Is a “waterproof” fabric retractable awning actually waterproof in Portland rain?

In Portland, fabric can resist water but it is rarely truly waterproof like a solid roof. If you want to block sustained November rain, prioritize solid aluminum or insulated covers, or ask for the specific water-test details and acceptable water exposure duration for the fabric system.

What roof material is best for both rain and UV when choosing a may awning and patio portland setup?

For mixed-season use, insulated aluminum or solid aluminum typically handles rain better, while polycarbonate panels help with daylight and still shed water. If your goal is year-round comfort, ask whether the system includes UV-resistant coatings and how the panels are sealed at joints.

Do I need a permit for a patio cover or screenroom in Portland?

Many patio covers require permits when there is structural work or roof/framing changes. Your contractor should confirm based on the exact design, add permit fees to the quote, and provide the permit number or plan approval timeline before work starts.

Can I install a retractable awning DIY, and what are the biggest mistakes to avoid?

DIY is most realistic for small, wall-mounted retractable units, but the common failure points are insufficient structural backing, improper ledger alignment, missing flashing, and uneven leveling that causes uneven retraction. Plan for a helper, use manufacturer specs for fastener types, and don’t rely on siding alone.

How do I choose between a patio cover and a screenroom if my priority is keeping leaves and debris out?

A screenroom gives you the most full-enclosure protection, including keeping out leaf debris and reducing windblown mess.
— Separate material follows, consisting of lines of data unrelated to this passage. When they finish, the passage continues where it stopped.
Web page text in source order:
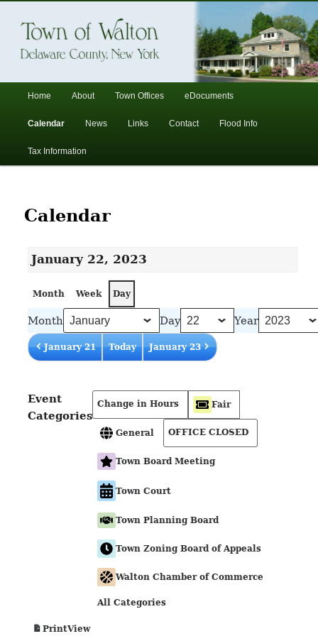
Town of Walton, NY
Skip
primary
Skip
secondary
Home About Town Offices eDocuments
Calendar News Links Contact Flood Info
Tax Information
Calendar
January 22, 2023
Month Week Day
Month Day Year
January 21 Today January 23
Event
Categories
Change in Hours Fair
General OFFICE CLOSED
Town Board Meeting
Town Court
Town Planning Board
Town Zoning Board of Appeals
Walton Chamber of Commerce
All Categories
PrintView

A roof-only patio cover still leaves open sides, so you may want skirt panels, side screens, or gutters to manage falling debris and splashback.
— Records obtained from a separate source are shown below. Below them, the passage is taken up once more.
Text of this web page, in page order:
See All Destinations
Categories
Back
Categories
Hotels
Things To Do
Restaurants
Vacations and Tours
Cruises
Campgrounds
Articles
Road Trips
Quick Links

Will a pergola work for Portland if I want more than summer use?

A pergola alone is usually summer-only. If you want year-round use, you typically need a covered top system such as polycarbonate or metal roof panels, plus proper drainage and sealing where panels meet the pergola structure.
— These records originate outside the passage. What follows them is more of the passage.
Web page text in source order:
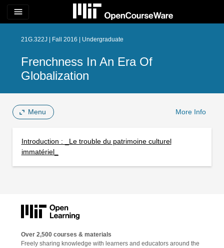
menu
21G.322J | Fall 2016 | Undergraduate
Frenchness In An Era Of
Globalization
Menu More Info
Introduction : _Le trouble du patrimoine culturel
immatériel_
Over 2,500 courses & materials
Freely sharing knowledge with learners and educators around the

How should I compare contractor quotes beyond the total price for may awning and patio portland projects?

Compare line items for framing material grade, panel thickness or insulation type, flashing and sealants, permit handling, electrical scope (if any), warranty length, and the projected installation timeline. A low bid can hide costs like structural reinforcement or additional lead times for custom materials.

What maintenance should I plan for after installation in Portland?

Expect annual cleaning to prevent algae and debris buildup, inspection of seals around wall connections, and checks for proper drainage. For retractable fabric, plan periodic care and budgeting for fabric replacement roughly every 8 to 15 years depending on sun exposure and upkeep.

How do I verify a contractor is properly licensed before hiring?

Verify the Oregon CCB license on the official CCB lookup, confirm the license covers the type of work you’re hiring them for, and ensure they state who is pulling the permit if required. Do not rely only on business listings or review sites.

What size patio cover should I request measurements for, to avoid coverage surprises?

Ask the contractor to confirm the effective coverage area from the intended attachment point, account for roof overhang and slope, and ensure it aligns with where you actually sit or place furniture. If you entertain, consider extra clearance to reduce wind-driven splash on the outer edge.